## Assigned task
Please restate every record below word for word and skip the pictures.

## Input for this task

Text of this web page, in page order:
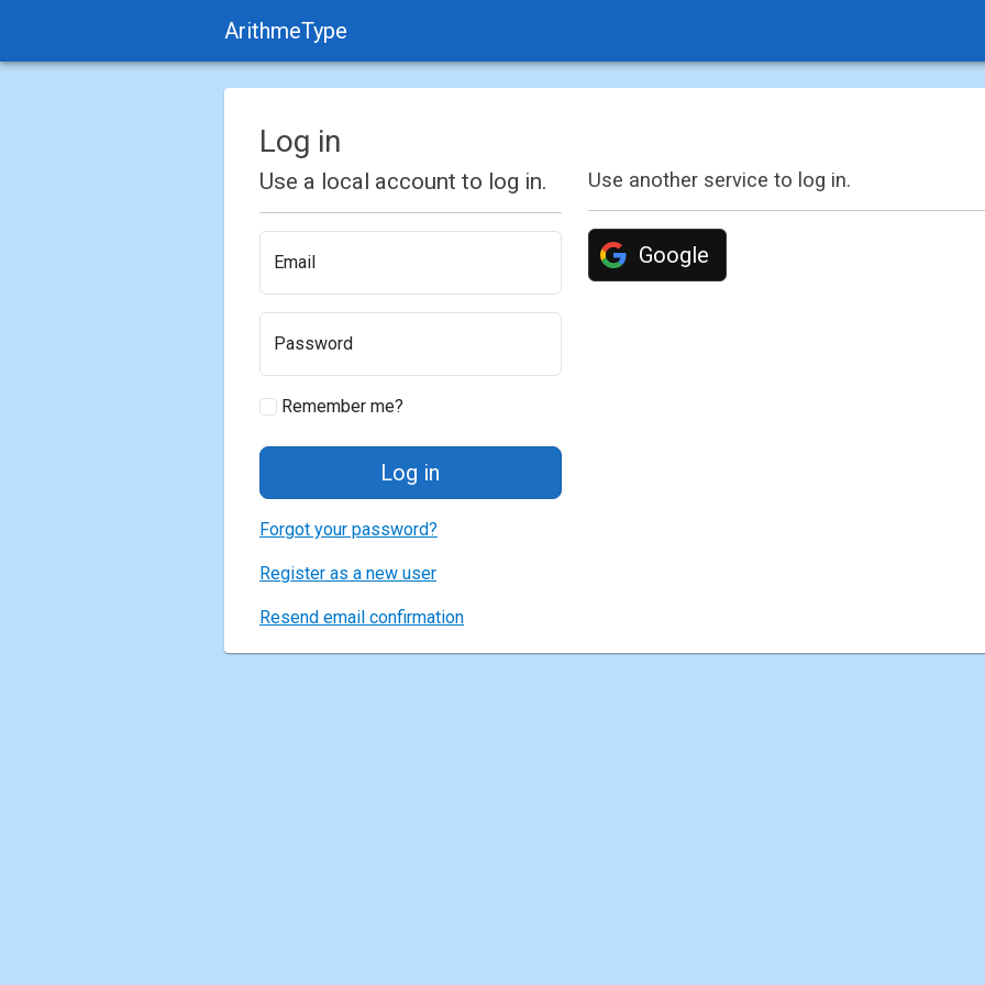
ArithmeType
Log in
Use a local account to log in.
Email
Password
Remember me?
Log in
Forgot your password?
Register as a new user
Resend email confirmation
Use another service to log in.
Google
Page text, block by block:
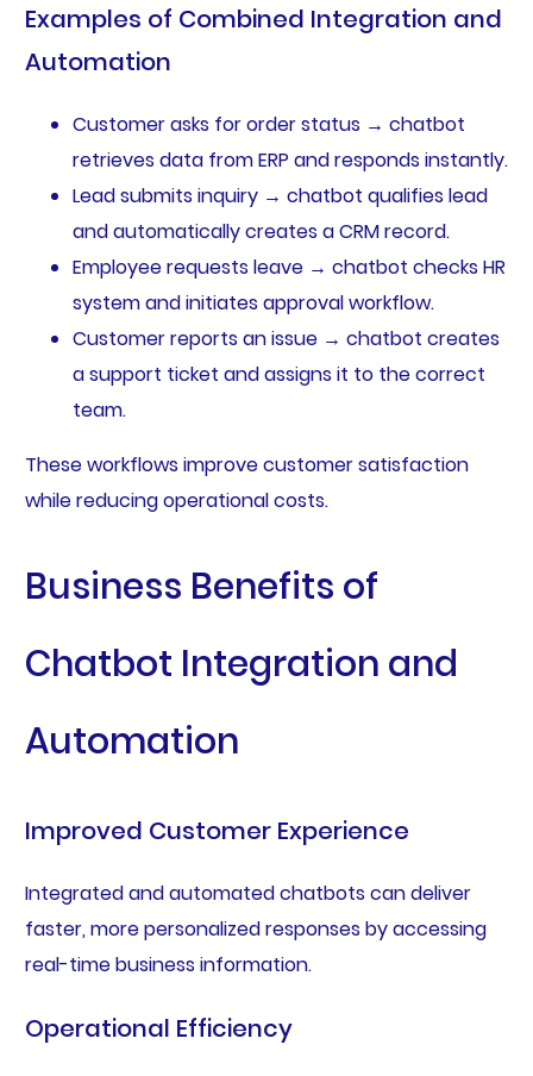
Examples of Combined Integration and
Automation
Customer asks for order status → chatbot
retrieves data from ERP and responds instantly.
Lead submits inquiry → chatbot qualifies lead
and automatically creates a CRM record.
Employee requests leave → chatbot checks HR
system and initiates approval workflow.
Customer reports an issue → chatbot creates
a support ticket and assigns it to the correct
team.
These workflows improve customer satisfaction
while reducing operational costs.
Business Benefits of
Chatbot Integration and
Automation
Improved Customer Experience
Integrated and automated chatbots can deliver
faster, more personalized responses by accessing
real-time business information.
Operational Efficiency
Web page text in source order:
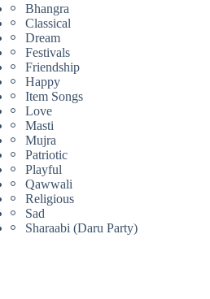
Bhangra
Classical
Dream
Festivals
Friendship
Happy
Item Songs
Love
Masti
Mujra
Patriotic
Playful
Qawwali
Religious
Sad
Sharaabi (Daru Party)
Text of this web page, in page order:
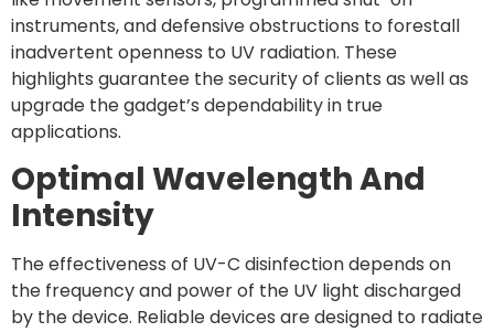
instruments, and defensive obstructions to forestall
inadvertent openness to UV radiation. These
highlights guarantee the security of clients as well as
upgrade the gadget’s dependability in true
applications.
Optimal Wavelength And
Intensity
The effectiveness of UV-C disinfection depends on
the frequency and power of the UV light discharged
by the device. Reliable devices are designed to radiate
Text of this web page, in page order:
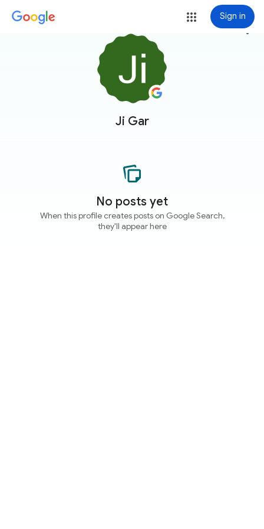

## Task output
Text of this web page, in page order:
ArithmeType
Log in
Use a local account to log in.
Email
Password
Remember me?
Log in
Forgot your password?
Register as a new user
Resend email confirmation
Use another service to log in.
Google
Page text, block by block:
Examples of Combined Integration and
Automation
Customer asks for order status → chatbot
retrieves data from ERP and responds instantly.
Lead submits inquiry → chatbot qualifies lead
and automatically creates a CRM record.
Employee requests leave → chatbot checks HR
system and initiates approval workflow.
Customer reports an issue → chatbot creates
a support ticket and assigns it to the correct
team.
These workflows improve customer satisfaction
while reducing operational costs.
Business Benefits of
Chatbot Integration and
Automation
Improved Customer Experience
Integrated and automated chatbots can deliver
faster, more personalized responses by accessing
real-time business information.
Operational Efficiency
Web page text in source order:
Bhangra
Classical
Dream
Festivals
Friendship
Happy
Item Songs
Love
Masti
Mujra
Patriotic
Playful
Qawwali
Religious
Sad
Sharaabi (Daru Party)
Text of this web page, in page order:
instruments, and defensive obstructions to forestall
inadvertent openness to UV radiation. These
highlights guarantee the security of clients as well as
upgrade the gadget’s dependability in true
applications.
Optimal Wavelength And
Intensity
The effectiveness of UV-C disinfection depends on
the frequency and power of the UV light discharged
by the device. Reliable devices are designed to radiate
Text of this web page, in page order:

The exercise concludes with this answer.